The Three Musketeers of Python Data Analysis: Pandas, Matplotlib and Seaborn

Python has powerful data analysis and processing capabilities. To use Python for data analysis, you need to master the three Python packages pandas, matplotlib, and seaborn. Mastering the knowledge of Python data analysis can help us better discover what is behind the data. laws and trends to provide support for business decisions.

Reading data using Pandas

First, import the pandas library. The pandas library has powerful data processing capabilities. Use the read_excel function to import data. Just import the file path to import the data. Head can preview the first 5 rows of data.

import pandas as pd
df=pd.read_excel(r'C:\Desktop\E-commerce sales data-August 23.xlsx')
df.head()#Preview the first 5 rows of data

The info function can look at the information of each field, including non-null value count and data type. For example, the date here is date data, the area is character data, and the customer’s age is numeric data.

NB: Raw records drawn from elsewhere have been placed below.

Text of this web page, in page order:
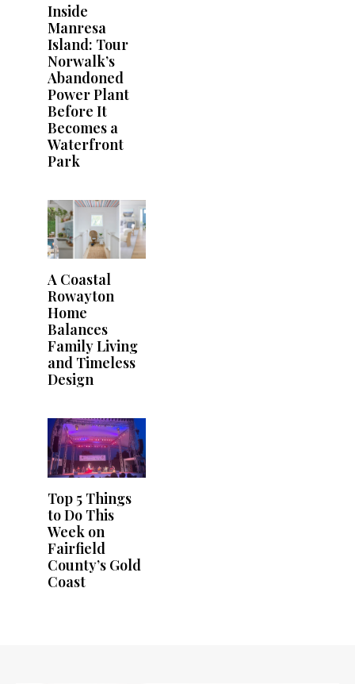
Inside
Manresa
Island: Tour
Norwalk’s
Abandoned
Power Plant
Before It
Becomes a
Waterfront
Park
A Coastal
Rowayton
Home
Balances
Family Living
and Timeless
Design
Top 5 Things
to Do This
Week on
Fairfield
County’s Gold
Coast
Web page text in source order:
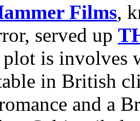
Films,
served up
is involves
in British
and a
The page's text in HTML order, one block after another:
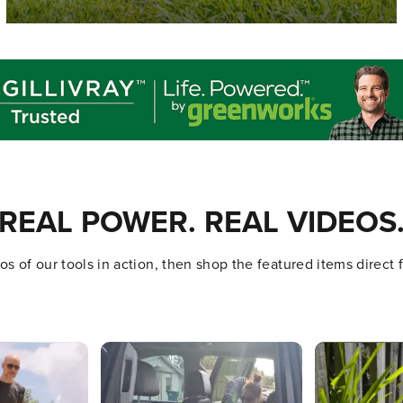
REAL POWER. REAL
of our tools in action, then shop the featured items direct
to navigate.
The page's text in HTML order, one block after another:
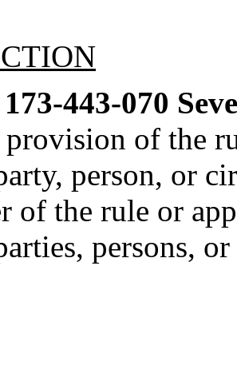
443-070
of the
person, or
of the rule or
persons,
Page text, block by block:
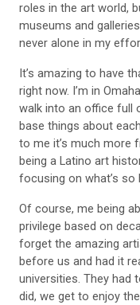
roles in the art world,
museums and
never alone in my
It’s amazing to have
right now. I’m in
walk into an office full
base things about
to me it’s much more
being a Latino art
focusing on what’s so
Of course, me being
privilege based on
forget the amazing
before us and had it
universities. They had
did, we get to enjoy
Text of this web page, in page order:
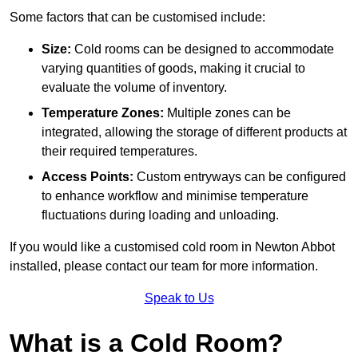
Some factors that can be customised include:
Size: Cold rooms can be designed to accommodate
varying quantities of goods, making it crucial to
evaluate the volume of inventory.
Temperature Zones: Multiple zones can be
integrated, allowing the storage of different products at
their required temperatures.
Access Points: Custom entryways can be configured
to enhance workflow and minimise temperature
fluctuations during loading and unloading.
If you would like a customised cold room in Newton Abbot
installed, please contact our team for more information.
Speak to Us
What is a Cold Room?
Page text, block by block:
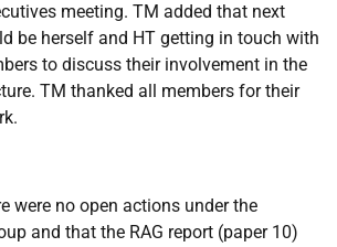
meeting. TM added that next
be herself and HT getting in touch with
to discuss their involvement in the
TM thanked all members for their
were no open actions under the
and that the RAG report (paper 10)
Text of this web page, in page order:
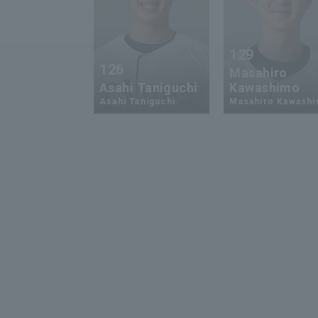
Asahi Taniguchi
Asahi Taniguchi
129
Masahiro
Kawashimo
Masahiro
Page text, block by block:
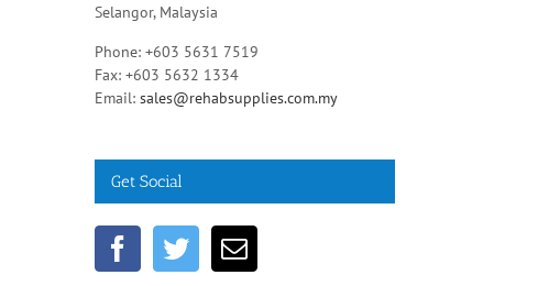
Selangor, Malaysia
Phone: +603 5631 7519
Fax: +603 5632 1334
Email:sales@rehabsupplies.com.my
Get Social
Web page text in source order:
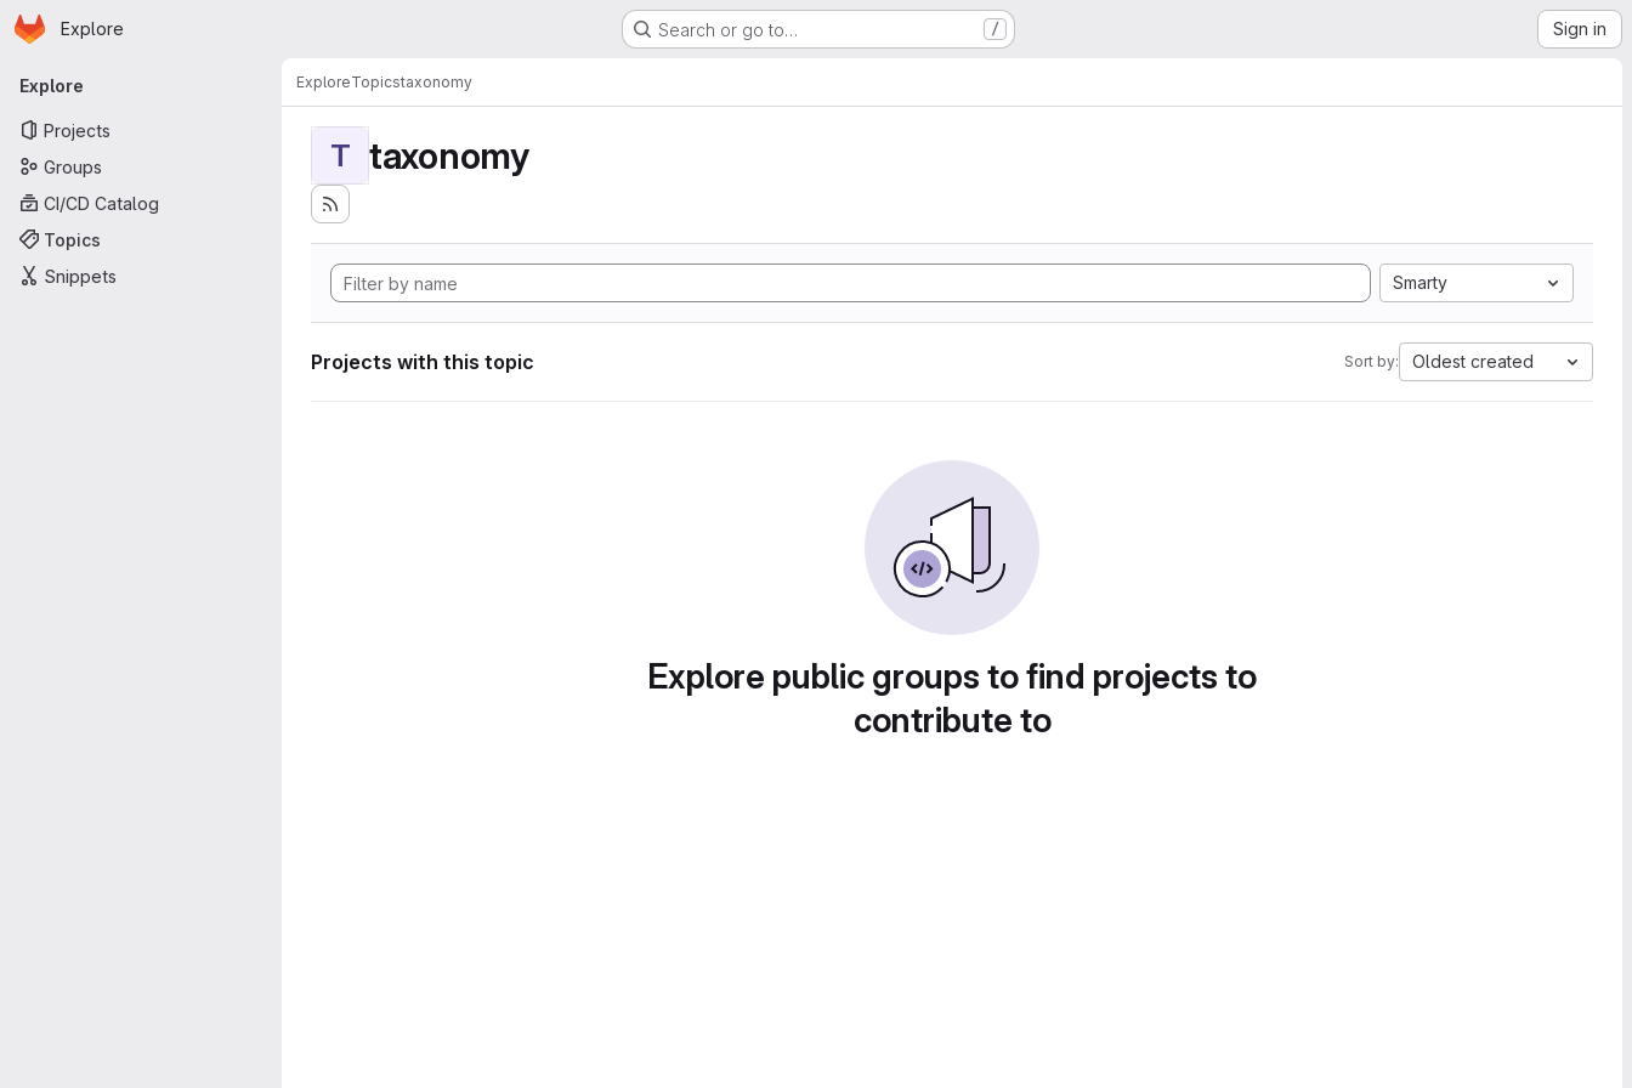
Skip to main content
Homepage
Explore Search or go to… / Sign in
Primary navigation
Explore
Projects
Groups
CI/CD Catalog
Topics
Snippets
ExploreTopicstaxonomy
T taxonomy
Smarty
Projects with this topic Sort by: Oldest created
Explore public groups to find projects to
contribute to
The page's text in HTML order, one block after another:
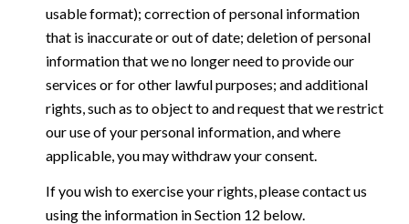
usable format); correction of personal information
that is inaccurate or out of date; deletion of personal
information that we no longer need to provide our
services or for other lawful purposes; and additional
rights, such as to object to and request that we restrict
our use of your personal information, and where
applicable, you may withdraw your consent.
If you wish to exercise your rights, please contact us
using the information in Section 12 below.
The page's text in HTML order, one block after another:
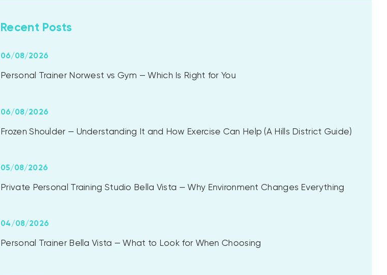
Recent Posts
Personal Trainer Norwest vs Gym — Which Is Right for You
06/08/2026
Frozen Shoulder — Understanding It and How Exercise Can Help (A Hills District Guide)
06/08/2026
Private Personal Training Studio Bella Vista — Why Environment Changes Everything
05/08/2026
Personal Trainer Bella Vista — What to Look for When Choosing
04/08/2026
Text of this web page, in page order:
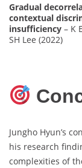
Gradual
contextual
insufficiency – K
SH Lee (2022)
Jungho Hyun’s
his research
complexities of
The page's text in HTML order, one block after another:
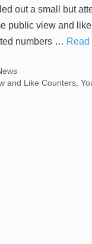
out a small but
public view and
numbers … Read
and Like Counters,
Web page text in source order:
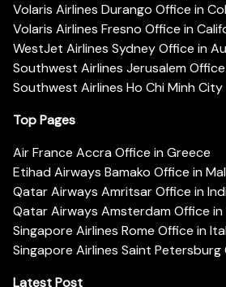
Volaris Airlines Durango Office in
Volaris Airlines Fresno Office in
WestJet Airlines Sydney Office in
Southwest Airlines Jerusalem
Southwest Airlines Ho Chi Minh
Top Pages
Air France Accra Office in Greece
Etihad Airways Bamako Office in
Qatar Airways Amritsar Office in
Qatar Airways Amsterdam Office
Singapore Airlines Rome Office in
Singapore Airlines Saint Petersburg
Latest Post
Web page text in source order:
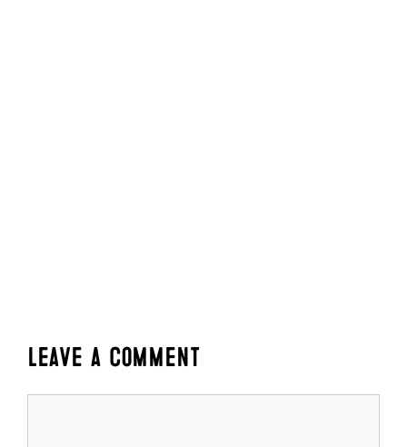
Leave a Comment
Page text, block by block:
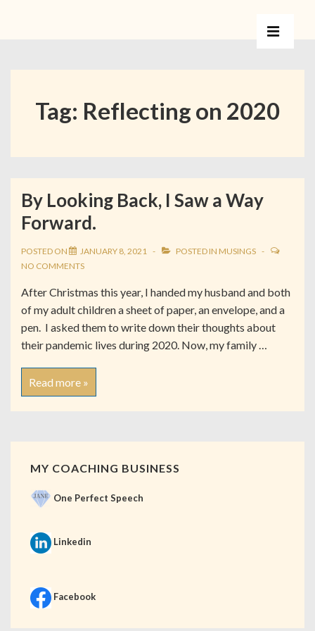
Tag: Reflecting on 2020
By Looking Back, I Saw a Way
Forward.
POSTED ON JANUARY 8, 2021 POSTED IN MUSINGS
NO COMMENTS
After Christmas this year, I handed my husband and both
of my adult children a sheet of paper, an envelope, and a
pen. I asked them to write down their thoughts about
their pandemic lives during 2020. Now, my family …
Read more »
MY COACHING BUSINESS
One Perfect Speech
Linkedin
Facebook
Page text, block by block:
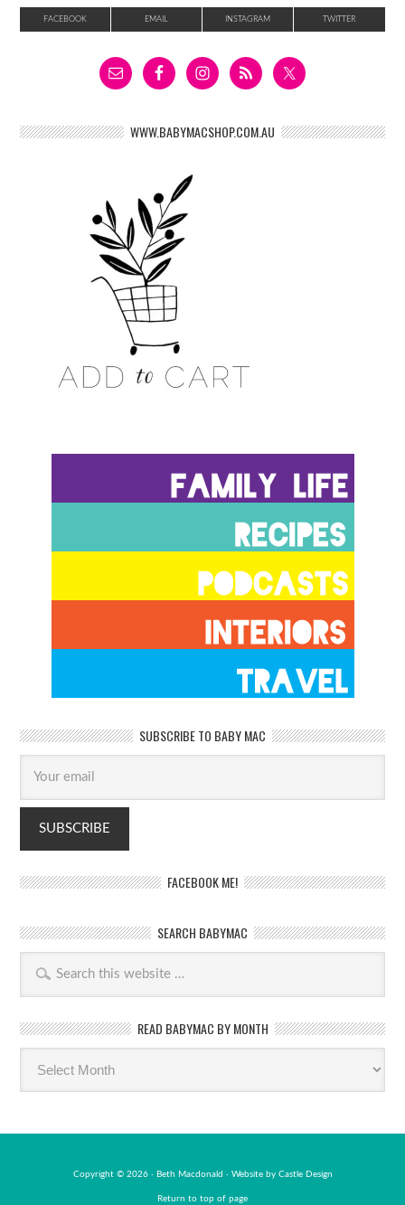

df.info()#Data information preview

Use the describe function to perform descriptive statistics on the data. The descriptive statistics include counts, averages, standard deviations, minimum values, maximum values, etc. For example, if you perform descriptive statistics on customer age, the average customer age is 42 years old, and the youngest customer is 22 years old. , the oldest customer is 62 years old.

df.describe()#Data description statistics

Using Pandas data sorting

The sort_values function can be used to sort data by importing the sorted data column. The default sorting is ascending order.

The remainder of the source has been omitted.